Discussion in 'General Investing Discussion' started by lapsapfler, 30th Apr, 2012.

  1. lapsapfler

    lapsapfler New Member

    3rd Mar, 2012
    Perth, WA
    Hi all,

    InvestEd newbie here, so hopefully this isn't a dumb question..

    I work in Property Finance in one of the banks..when we fund a property investment (say an industrial lot), we will take a mortgage over the property as security..

    but, we also take a Fixed and Floating Charge (FFC) over the related company A i.e. the owner of the property asset as per the Certificate of title..

    Why is this so? Doesn't the mortgage already cover the property? Why not take just a mortgage, or just a FFC over company A?

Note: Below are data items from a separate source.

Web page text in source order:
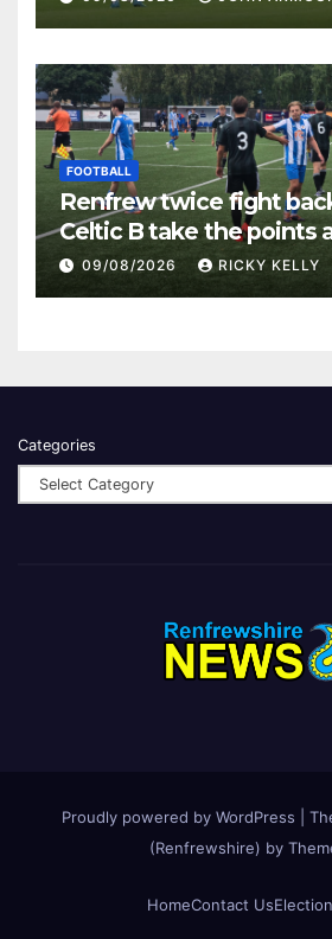
FOOTBALL
Renfrew twice fight
Celtic B take the points
Western Park
09/08/2026 RICKY KELLY
Categories
Proudly powered by WordPress
(Renfrewshire) by
HomeContact Us
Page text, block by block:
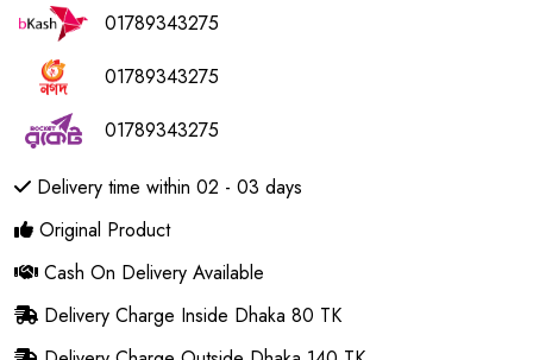
01789343275
01789343275
01789343275
Delivery time within 02 - 03 days
Original Product
Cash On Delivery Available
Delivery Charge Inside Dhaka 80 TK
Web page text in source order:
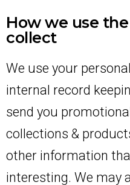
How we use
collect
We use your
internal record
send you
collections &
other information
interesting. We may
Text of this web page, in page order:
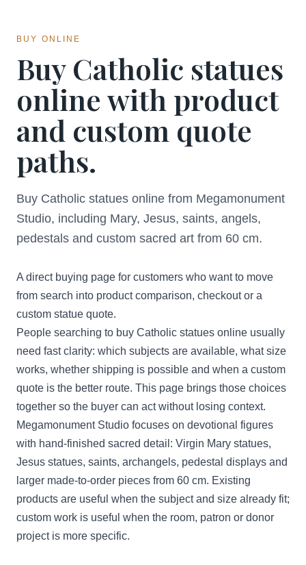
BUY ONLINE
Buy Catholic statues
online with product
and custom quote
paths.
Buy Catholic statues online from Megamonument
Studio, including Mary, Jesus, saints, angels,
pedestals and custom sacred art from 60 cm.
A direct buying page for customers who want to move
from search into product comparison, checkout or a
custom statue quote.
People searching to buy Catholic statues online usually
need fast clarity: which subjects are available, what size
works, whether shipping is possible and when a custom
quote is the better route. This page brings those choices
together so the buyer can act without losing context.
Megamonument Studio focuses on devotional figures
with hand-finished sacred detail: Virgin Mary statues,
Jesus statues, saints, archangels, pedestal displays and
larger made-to-order pieces from 60 cm. Existing
products are useful when the subject and size already fit;
custom work is useful when the room, patron or donor
project is more specific.
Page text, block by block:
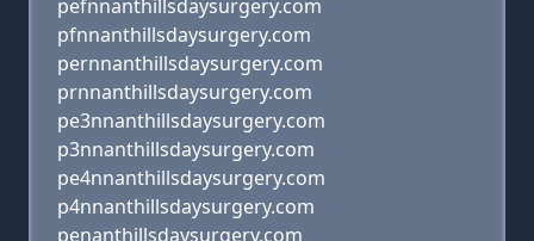
pefnnanthillsdaysurgery.com
pfnnanthillsdaysurgery.com
pernnanthillsdaysurgery.com
prnnanthillsdaysurgery.com
pe3nnanthillsdaysurgery.com
p3nnanthillsdaysurgery.com
pe4nnanthillsdaysurgery.com
p4nnanthillsdaysurgery.com
penanthillsdaysurgery.com

    PS: I know the Personal Property Securities Act (PPSA) has already been implemented, so technically this question is outdated, but I would just like to know as this will lead to more queries in regards to the PPSA
  2. MikeF

    MikeF Member

    1st Feb, 2008
    Sydney, NSW
    A fixed and floating charge gives you more control as the charge would cover other assets of the company such as cash, plant & equipment as well as sale & option agreements which may be of value and relate to the land.

    It also allows you as a lender to appoint a receiver who can also consider issues such as insolvent trading as well as the payment of preferential payments.